There are many different causes to illnesses.  As described, getting information from you, the pet’s examination, and sometimes diagnostics as well is the best way to put the pet illness puzzle together.  As veterinarians, our job is to take all of this information, figure out what is related and important to the current case, and decide the best course of action.  While these puzzles can be frustrating at times, it is one part of veterinary medicine that keeps me entertained, learning, and challenged.  There is nothing better than figuring out the correct puzzle and helping Fluffy get back to enjoying playing ball.


TNR stands for Trap Neuter Return of feral (aka wild, unowned) cats.   TNR programs are extremely helpful in reducing the numbers of unowned cats in shelters as well as the numbers of cats that are euthanized in shelters. However, it takes some time.  TNR is a special passion of mine.  I have been working with a wonderful group within Central Pennsylvania called PAWS (  PAWS focuses on reducing pet overpopulation and homelessness with large-scale TNR clinics.  The beauty of what PAWS does also lies in the fact that friendly “feral” cats and kittens brought through the clinic also find spots in their foster homes to be adopted out, becoming loved house-cats too.  As their spay/neuter veterinarian and a private practice veterinarian, it is so exciting to see cats come through our veterinary practice that have paperwork indicating adoption through the PAWS program.  It is great to see them “off the streets” and living the good life.

Today, we held a TNR clinic in Grantville, PA.  PAWS has people who help to trap feral cats and facilitate transportation to the spay/neuter clinics.  Each cat coming through the clinic receives a spay or neuter surgery under general anesthesia.  A low dose of an injectable anesthesia induces the anesthetic state and then we use gas anesthesia to maintain the pet during the surgery.  The cat’s ear is tipped – a procedure in which the tip of the left ear is excised – as a universal indicatior that this feral cat has been fixed and vaccinated.   

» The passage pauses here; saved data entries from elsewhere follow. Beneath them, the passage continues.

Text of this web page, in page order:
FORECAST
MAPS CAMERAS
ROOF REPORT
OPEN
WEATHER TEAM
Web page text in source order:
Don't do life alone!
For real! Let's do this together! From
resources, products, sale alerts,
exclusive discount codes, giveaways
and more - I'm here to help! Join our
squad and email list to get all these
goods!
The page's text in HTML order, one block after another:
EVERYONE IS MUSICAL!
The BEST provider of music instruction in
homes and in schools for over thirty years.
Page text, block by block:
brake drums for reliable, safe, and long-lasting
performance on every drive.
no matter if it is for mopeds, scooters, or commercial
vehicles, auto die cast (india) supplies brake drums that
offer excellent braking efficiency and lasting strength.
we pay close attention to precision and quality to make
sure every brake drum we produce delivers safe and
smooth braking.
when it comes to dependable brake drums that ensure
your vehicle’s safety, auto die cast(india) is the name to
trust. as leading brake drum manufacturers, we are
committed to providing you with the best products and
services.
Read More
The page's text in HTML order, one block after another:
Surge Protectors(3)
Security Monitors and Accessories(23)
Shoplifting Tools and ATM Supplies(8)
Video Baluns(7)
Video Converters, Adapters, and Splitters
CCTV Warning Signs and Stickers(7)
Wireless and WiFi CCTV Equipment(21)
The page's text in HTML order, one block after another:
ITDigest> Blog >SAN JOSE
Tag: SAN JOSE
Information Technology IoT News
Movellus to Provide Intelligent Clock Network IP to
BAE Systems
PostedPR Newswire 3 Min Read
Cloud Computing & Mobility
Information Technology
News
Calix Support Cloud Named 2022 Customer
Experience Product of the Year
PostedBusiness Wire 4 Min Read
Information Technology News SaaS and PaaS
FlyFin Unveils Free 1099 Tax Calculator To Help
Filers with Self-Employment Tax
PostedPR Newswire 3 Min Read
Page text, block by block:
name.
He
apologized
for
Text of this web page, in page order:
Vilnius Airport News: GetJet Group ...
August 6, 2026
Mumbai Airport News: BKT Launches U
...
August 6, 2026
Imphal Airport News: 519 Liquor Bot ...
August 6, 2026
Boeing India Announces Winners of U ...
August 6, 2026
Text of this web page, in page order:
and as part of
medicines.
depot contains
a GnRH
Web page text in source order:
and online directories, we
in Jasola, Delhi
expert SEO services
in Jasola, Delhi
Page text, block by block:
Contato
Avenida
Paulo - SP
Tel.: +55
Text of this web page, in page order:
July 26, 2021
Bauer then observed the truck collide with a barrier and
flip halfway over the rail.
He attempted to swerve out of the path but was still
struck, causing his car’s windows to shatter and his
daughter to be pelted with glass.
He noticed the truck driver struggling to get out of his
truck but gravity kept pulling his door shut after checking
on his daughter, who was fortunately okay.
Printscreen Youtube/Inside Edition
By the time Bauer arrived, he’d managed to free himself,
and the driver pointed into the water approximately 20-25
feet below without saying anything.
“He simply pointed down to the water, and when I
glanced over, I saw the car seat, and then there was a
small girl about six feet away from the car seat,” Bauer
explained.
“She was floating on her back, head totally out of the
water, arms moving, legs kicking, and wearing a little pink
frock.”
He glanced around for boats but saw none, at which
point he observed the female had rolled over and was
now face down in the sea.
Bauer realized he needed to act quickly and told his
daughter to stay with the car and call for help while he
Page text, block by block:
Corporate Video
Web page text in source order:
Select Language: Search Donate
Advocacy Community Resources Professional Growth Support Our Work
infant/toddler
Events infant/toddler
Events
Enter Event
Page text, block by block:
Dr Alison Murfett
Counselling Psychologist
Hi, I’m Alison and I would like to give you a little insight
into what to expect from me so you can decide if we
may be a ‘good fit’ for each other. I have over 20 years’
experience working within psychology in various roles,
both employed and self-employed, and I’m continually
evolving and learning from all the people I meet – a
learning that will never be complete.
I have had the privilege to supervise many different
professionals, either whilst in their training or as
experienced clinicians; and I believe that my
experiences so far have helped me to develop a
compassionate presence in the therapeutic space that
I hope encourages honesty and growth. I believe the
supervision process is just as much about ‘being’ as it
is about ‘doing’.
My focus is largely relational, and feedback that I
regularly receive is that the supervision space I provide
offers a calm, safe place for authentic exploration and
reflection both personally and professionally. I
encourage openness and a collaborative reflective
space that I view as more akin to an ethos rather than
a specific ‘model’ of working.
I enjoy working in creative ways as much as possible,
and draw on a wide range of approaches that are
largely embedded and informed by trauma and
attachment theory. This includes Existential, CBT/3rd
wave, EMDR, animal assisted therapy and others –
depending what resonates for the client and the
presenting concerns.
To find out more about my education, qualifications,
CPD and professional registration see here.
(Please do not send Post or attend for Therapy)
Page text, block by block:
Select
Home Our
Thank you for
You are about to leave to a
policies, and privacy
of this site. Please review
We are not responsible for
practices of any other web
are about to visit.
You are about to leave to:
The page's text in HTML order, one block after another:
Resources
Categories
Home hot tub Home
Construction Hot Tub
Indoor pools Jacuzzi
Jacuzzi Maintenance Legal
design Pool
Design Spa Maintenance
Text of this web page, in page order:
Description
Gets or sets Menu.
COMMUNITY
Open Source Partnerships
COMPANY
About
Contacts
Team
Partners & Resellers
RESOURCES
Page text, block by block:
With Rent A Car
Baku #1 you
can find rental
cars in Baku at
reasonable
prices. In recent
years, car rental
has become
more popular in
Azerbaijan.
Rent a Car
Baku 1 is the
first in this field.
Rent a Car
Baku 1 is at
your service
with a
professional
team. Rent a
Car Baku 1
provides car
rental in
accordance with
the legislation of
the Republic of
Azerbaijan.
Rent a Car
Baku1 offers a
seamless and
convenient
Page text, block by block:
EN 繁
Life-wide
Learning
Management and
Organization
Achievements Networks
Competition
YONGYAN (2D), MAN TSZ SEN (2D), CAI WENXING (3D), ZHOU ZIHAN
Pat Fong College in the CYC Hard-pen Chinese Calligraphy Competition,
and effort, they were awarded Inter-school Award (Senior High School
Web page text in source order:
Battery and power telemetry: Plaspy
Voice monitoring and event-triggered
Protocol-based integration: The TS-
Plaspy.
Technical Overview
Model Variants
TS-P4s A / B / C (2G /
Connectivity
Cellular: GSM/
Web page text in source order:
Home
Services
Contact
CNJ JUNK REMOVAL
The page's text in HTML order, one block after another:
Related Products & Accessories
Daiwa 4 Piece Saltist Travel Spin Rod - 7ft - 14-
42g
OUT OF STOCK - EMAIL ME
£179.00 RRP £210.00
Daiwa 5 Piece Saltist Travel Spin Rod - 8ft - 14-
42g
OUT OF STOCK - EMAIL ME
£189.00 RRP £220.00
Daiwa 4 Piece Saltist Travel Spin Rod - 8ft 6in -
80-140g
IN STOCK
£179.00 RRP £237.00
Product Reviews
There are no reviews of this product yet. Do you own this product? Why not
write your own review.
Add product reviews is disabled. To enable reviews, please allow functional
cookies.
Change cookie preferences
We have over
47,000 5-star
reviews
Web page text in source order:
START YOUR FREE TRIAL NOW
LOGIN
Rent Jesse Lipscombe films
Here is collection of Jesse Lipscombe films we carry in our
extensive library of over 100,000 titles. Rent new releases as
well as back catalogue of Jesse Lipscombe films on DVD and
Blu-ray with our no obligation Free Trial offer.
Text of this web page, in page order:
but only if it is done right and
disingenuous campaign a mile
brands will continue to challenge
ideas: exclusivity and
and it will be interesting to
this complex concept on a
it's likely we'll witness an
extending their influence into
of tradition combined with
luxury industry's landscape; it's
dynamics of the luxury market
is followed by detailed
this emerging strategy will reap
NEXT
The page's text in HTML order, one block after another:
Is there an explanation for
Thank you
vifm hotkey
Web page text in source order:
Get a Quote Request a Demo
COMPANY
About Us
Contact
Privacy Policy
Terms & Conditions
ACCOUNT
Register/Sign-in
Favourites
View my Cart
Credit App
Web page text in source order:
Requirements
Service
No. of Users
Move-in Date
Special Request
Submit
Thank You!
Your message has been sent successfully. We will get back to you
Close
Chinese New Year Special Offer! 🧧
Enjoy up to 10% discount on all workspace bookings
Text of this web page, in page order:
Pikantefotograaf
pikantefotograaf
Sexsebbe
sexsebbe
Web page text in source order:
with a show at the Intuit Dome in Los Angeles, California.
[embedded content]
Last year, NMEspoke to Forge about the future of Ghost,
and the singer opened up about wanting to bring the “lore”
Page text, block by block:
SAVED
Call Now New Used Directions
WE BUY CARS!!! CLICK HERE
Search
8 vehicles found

 Those deemed friendly enough for the adoption program are tested for FeLV/FIV and microchipped.  Post-operatively, the cats each receive a rabies vaccination, distemper vaccination, injectable antibiotic, injectable dewormer, and a dose of flean and tick prevention.  If there are any health issues such as an upper respiratory infection, wound, or skin infection, these are treated to the best of our ability in the wild cat.  Some caretakers are great at mixing liquid antibiotics into the food to treat their illness for a longer period of time.  The cats are monitored closely as they recover from anesthesia.  Once sitting up and looking around, they are considered recovered and the transporter/caretaker is notified that their cat is ready for pickup.

I pride myself in having a low surgical complication rate.  Our rate of anesthesia complication is less than 0.1%… as good (and in some cases better) as most primary care veterinarians.  I can attribute this to my excellent team of support staff and vigilant monitoring.  We truly do a good job at giving these unowned feral cats the best care possible at a reduced cost.  If you ever get a chance to volunteer for such an event, I would highly recommend it.  Not only will you be doing a great thing for the cats in your community but it is also a very rewarding opportunity.

A renewed energy

I started this blog site a few years ago and did not regulary maintain my posting content.  I have recently been feeling that I should try again, with more focus on my daily activities of life as a veterinarian.  SO…here goes.  Let me know what types of posts you most enjoy and I’ll try to keep up on them.

Ever wonder if your dog has the best life of any dog you know?  I don’t know if my dog Drago does, but he certainly is living the good life.  This week alone has been a whirlwind for him.  Let me share with you the schedule and activities we shared this past week:

Saturday – Drago “helped” me spring-clean my car.  Then we both travelled  to watch my sister play tennis.  He loves these trips because he gets to see my family but also he gets a frozen treat while we’re there to help keep his mind occupied.

Sunday – We went for a family hike in Gifford Pinchot State Park in Lewisburg PA.  If you’ve never been, you should definitely go.  There are miles and miles of trails amongst beautiful scenery.  Following our hike, we stoped at Reesor’s Icecream and had peanut-butter flavored soft icecream.  This was a nice refreshing snack after a warm afternoon hike!

Monday – Memorial Day brought about a trip to my parents farm to pick strawberries as it was the first day of strawberry season.  A trip to my parents house entails playing with their 3 labs, but mostly their 2 year old chocolate lab Cooper.  My my are the two of them trouble together.

Tuesday – Rest day.  I had to work and had a group meeting after work so Tueday was a much needed rest day.

Wednesday – During the day, we again went to my parents to pick strawberries so he was able to play with Cooper, Kuzco, and Rupert once again.  The bonus was chasing a bunny rabbitt through the fields too!  Wednesday nights currently Drago is in a nose-work class.  If ever you have an interest in nose-work, I would highly recommend you take a course with your dog.  This class is a highlight of my week.  It is so fun to see him work and to sniff out the scent tin each time!

Thursday – Another rest day.  I had to go to work early to perform a urinary ultrasound on a patient so Drago got to have an extra long nap.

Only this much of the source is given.